Nanoscale Chemical Imaging of Supported Lipid Monolayers using Tip‐Enhanced Raman Spectroscopy

Yashashwa Pandey 1, Naresh Kumar 1,, Guillaume Goubert 1,2, Renato Zenobi 1,
PMCID: PMC8456802  PMID: 34170590

Abstract

Visualizing the molecular organization of lipid membranes is essential to comprehend their biological functions. However, current analytical techniques fail to provide a non‐destructive and label‐free characterization of lipid films under ambient conditions at nanometer length scales. In this work, we demonstrate the capability of tip‐enhanced Raman spectroscopy (TERS) to probe the molecular organization of supported DPPC monolayers on Au (111), prepared using the Langmuir–Blodgett (LB) technique. High‐quality TERS spectra were obtained, that permitted a direct correlation of the topography of the lipid monolayer with its TERS image for the first time. Furthermore, hyperspectral TERS imaging revealed the presence of nanometer‐sized holes within a continuous DPPC monolayer structure. This shows that a homogeneously transferred LB monolayer is heterogeneous at the nanoscale. Finally, the high sensitivity and spatial resolution down to 20 nm of TERS imaging enabled reproducible, hyperspectral visualization of molecular disorder in the DPPC monolayers, demonstrating that TERS is a promising nanoanalytical tool to investigate the molecular organization of lipid membranes.
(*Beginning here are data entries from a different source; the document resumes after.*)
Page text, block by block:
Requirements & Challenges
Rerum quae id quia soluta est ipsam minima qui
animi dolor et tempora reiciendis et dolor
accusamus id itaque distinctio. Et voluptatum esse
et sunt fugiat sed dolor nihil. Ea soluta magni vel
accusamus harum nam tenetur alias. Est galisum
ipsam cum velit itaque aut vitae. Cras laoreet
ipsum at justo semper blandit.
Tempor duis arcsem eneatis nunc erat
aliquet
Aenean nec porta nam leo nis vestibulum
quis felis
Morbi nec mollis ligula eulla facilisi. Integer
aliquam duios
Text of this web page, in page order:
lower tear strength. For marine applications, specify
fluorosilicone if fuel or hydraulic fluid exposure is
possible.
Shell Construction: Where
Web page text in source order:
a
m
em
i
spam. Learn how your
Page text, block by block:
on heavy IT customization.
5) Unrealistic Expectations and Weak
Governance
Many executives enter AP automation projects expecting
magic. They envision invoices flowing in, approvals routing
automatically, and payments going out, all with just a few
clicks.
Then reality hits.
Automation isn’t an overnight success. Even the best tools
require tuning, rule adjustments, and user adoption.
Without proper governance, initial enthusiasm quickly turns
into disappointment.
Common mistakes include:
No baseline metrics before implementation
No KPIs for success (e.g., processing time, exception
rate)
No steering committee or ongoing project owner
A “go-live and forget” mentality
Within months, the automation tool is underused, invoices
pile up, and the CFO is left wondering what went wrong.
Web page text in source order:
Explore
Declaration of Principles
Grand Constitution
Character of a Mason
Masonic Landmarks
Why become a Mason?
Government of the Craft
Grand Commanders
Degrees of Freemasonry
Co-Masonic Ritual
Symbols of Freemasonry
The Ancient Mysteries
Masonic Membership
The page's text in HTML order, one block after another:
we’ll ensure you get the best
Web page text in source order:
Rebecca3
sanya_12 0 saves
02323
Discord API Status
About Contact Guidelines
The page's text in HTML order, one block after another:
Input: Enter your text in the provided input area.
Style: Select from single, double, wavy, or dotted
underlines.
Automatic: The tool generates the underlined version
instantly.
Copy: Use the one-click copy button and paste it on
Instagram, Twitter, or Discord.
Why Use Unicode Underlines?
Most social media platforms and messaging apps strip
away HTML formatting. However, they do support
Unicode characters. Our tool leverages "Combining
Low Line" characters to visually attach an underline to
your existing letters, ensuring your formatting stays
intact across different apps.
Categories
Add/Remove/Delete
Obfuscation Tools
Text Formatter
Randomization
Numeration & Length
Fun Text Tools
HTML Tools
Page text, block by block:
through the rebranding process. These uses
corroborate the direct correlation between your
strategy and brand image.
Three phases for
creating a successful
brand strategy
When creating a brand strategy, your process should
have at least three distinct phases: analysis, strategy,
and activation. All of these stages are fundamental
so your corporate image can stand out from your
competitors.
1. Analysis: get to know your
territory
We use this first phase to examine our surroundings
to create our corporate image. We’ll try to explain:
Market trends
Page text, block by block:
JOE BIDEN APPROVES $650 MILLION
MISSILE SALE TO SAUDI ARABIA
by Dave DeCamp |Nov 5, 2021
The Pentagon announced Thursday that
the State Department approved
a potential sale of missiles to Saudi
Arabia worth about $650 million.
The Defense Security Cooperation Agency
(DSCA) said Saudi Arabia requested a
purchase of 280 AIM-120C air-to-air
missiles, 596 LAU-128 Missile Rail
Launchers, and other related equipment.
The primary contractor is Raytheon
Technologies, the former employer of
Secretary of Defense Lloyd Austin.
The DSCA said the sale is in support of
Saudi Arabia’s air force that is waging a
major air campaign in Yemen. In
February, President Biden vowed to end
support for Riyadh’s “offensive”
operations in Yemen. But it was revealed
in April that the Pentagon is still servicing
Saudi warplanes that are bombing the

Keywords: DPPC, Langmuir–Blodgett films, monolayer, nanoscale chemical imaging, phospholipids, tip-enhanced Raman spectroscopy

Label‐free and non‐destructive chemical and structural imaging of supported DPPC monolayers on Au (111) is demonstrated with a spatial resolution of ≈20 nm using tip‐enhanced Raman spectroscopy (TERS) for the first time. Ultra‐high sensitivity and spatial resolution of TERS allows reproducible hyperspectral visualization of molecular disorder within DPPC monolayers.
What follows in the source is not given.